Sedangkan Anggun yang sedang duduk di tepi ranjang itu melihat pukul 8.45 Reno telat bangun karena Dia masih menormalkan waktu tidur nya seperti biasanya lagi, Anggun mendengus kesal secara Dia tidak melakukan apa pun hari ini kecuali acara nanti sore di hotel untuk pertemuan bisnis menandatangi dokumen.

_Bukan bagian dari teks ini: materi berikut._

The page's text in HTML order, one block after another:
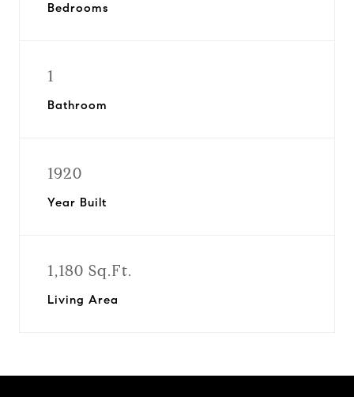
Bedrooms
1
Bathroom
1920
Year Built
1,180 Sq.Ft.
Living Area
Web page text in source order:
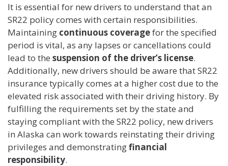
It is essential for new drivers to understand that an
SR22 policy comes with certain responsibilities.
Maintaining continuous coveragefor the specified
period is vital, as any lapses or cancellations could
lead to the suspension of the driver’s license.
Additionally, new drivers should be aware that SR22
insurance typically comes at a higher cost due to the
elevated risk associated with their driving history. By
fulfilling the requirements set by the state and
staying compliant with the SR22 policy, new drivers
in Alaska can work towards reinstating their driving
privileges and demonstratingfinancial
responsibility.
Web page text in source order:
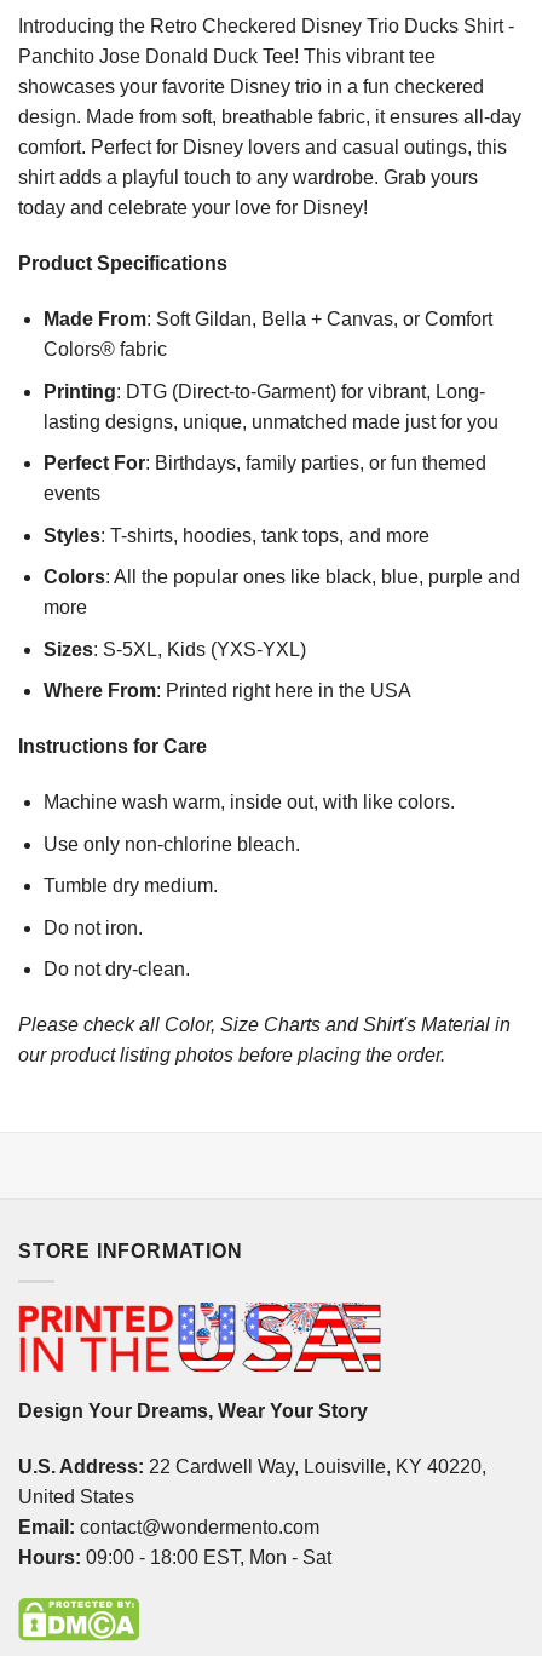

"Apa yang harus Aku lakukan? Gabut banget ga sih, andai di indo bisa ketemu Rere, sama Clara, aaa kangen sama itu dua manusia,"ucap Anggun mendengus kesal.
Gadis itu berlalu dan duduk di meja rias, sebuah buku warna pink yang dulu Dia beli itu sudah terisi banyak, gadis itu menyimpan buku itu sangat aman lalu menulis sesuatu untuk jam dan hari ini lagi.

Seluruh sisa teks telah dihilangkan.